Work instruction —
Among the lines below, copy exactly those from the one with "safety of the construction personnel." through the one with "designed for the", counting both ends.

Material for this task —

______

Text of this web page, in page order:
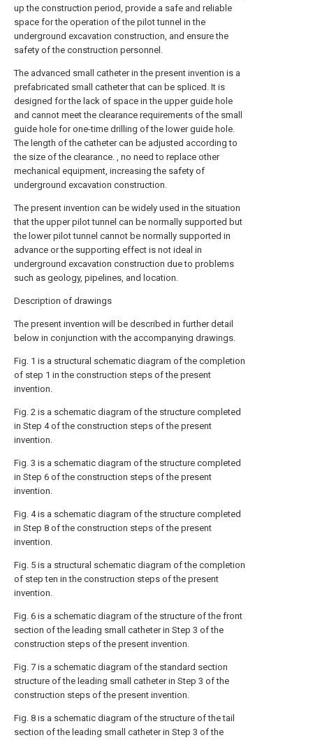
up the construction period, provide a safe and reliable
space for the operation of the pilot tunnel in the
underground excavation construction, and ensure the
safety of the construction personnel.
The advanced small catheter in the present invention is a
prefabricated small catheter that can be spliced. It is
designed for the lack of space in the upper guide hole
and cannot meet the clearance requirements of the small
guide hole for one-time drilling of the lower guide hole.
The length of the catheter can be adjusted according to
the size of the clearance. , no need to replace other
mechanical equipment, increasing the safety of
underground excavation construction.
The present invention can be widely used in the situation
that the upper pilot tunnel can be normally supported but
the lower pilot tunnel cannot be normally supported in
advance or the supporting effect is not ideal in
underground excavation construction due to problems
such as geology, pipelines, and location.
Description of drawings
The present invention will be described in further detail
below in conjunction with the accompanying drawings.
Fig. 1 is a structural schematic diagram of the completion
of step 1 in the construction steps of the present
invention.
Fig. 2 is a schematic diagram of the structure completed
in Step 4 of the construction steps of the present
invention.
Fig. 3 is a schematic diagram of the structure completed
in Step 6 of the construction steps of the present
invention.
Fig. 4 is a schematic diagram of the structure completed
in Step 8 of the construction steps of the present
invention.
Fig. 5 is a structural schematic diagram of the completion
of step ten in the construction steps of the present
invention.
Fig. 6 is a schematic diagram of the structure of the front
section of the leading small catheter in Step 3 of the
construction steps of the present invention.
Fig. 7 is a schematic diagram of the standard section
structure of the leading small catheter in Step 3 of the
construction steps of the present invention.
Fig. 8 is a schematic diagram of the structure of the tail
section of the leading small catheter in Step 3 of the

______

Reply to the exercise —
safety of the construction personnel.
The advanced small catheter in the present invention is a
prefabricated small catheter that can be spliced. It is
designed for the lack of space in the upper guide hole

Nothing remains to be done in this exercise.